### Exercise prompt
Write the records out exactly as they read, but not the pictures.

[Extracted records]
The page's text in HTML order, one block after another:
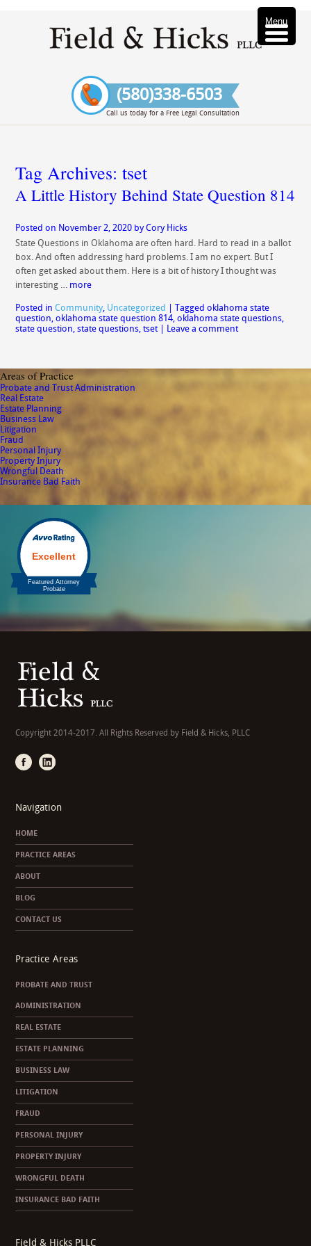
(580)338-6503
Call us today for a Free Legal Consultation
Tag Archives:tset
A Little History Behind State Question 814
Posted on November 2, 2020 by Cory Hicks
State Questions in Oklahoma are often hard. Hard to read in a ballot
box. And often addressing hard problems. I am no expert. But I
often get asked about them. Here is a bit of history I thought was
interesting … more
Posted in Community, Uncategorized Tagged oklahoma state
question,oklahoma state question 814,oklahoma state questions,
state question,state questions,tset Leave a comment
Areas of Practice
Probate and Trust Administration
Real Estate
Estate Planning
Business Law
Litigation
Fraud
Personal Injury
Property Injury
Wrongful Death
Insurance Bad Faith
Copyright 2014-2017. All Rights Reserved by Field & Hicks, PLLC
Navigation
HOME
PRACTICE AREAS
ABOUT
BLOG
CONTACT US
Practice Areas
PROBATE AND TRUST
ADMINISTRATION
REAL ESTATE
ESTATE PLANNING
BUSINESS LAW
LITIGATION
FRAUD
PERSONAL INJURY
PROPERTY INJURY
WRONGFUL DEATH
INSURANCE BAD FAITH
Field & Hicks PLLC
Menu

### Solved problem
The page's text in HTML order, one block after another:
(580)338-6503
Call us today for a Free Legal Consultation
Tag Archives:tset
A Little History Behind State Question 814
Posted on November 2, 2020 by Cory Hicks
State Questions in Oklahoma are often hard. Hard to read in a ballot
box. And often addressing hard problems. I am no expert. But I
often get asked about them. Here is a bit of history I thought was
interesting … more
Posted in Community, Uncategorized Tagged oklahoma state
question,oklahoma state question 814,oklahoma state questions,
state question,state questions,tset Leave a comment
Areas of Practice
Probate and Trust Administration
Real Estate
Estate Planning
Business Law
Litigation
Fraud
Personal Injury
Property Injury
Wrongful Death
Insurance Bad Faith
Copyright 2014-2017. All Rights Reserved by Field & Hicks, PLLC
Navigation
HOME
PRACTICE AREAS
ABOUT
BLOG
CONTACT US
Practice Areas
PROBATE AND TRUST
ADMINISTRATION
REAL ESTATE
ESTATE PLANNING
BUSINESS LAW
LITIGATION
FRAUD
PERSONAL INJURY
PROPERTY INJURY
WRONGFUL DEATH
INSURANCE BAD FAITH
Field & Hicks PLLC
Menu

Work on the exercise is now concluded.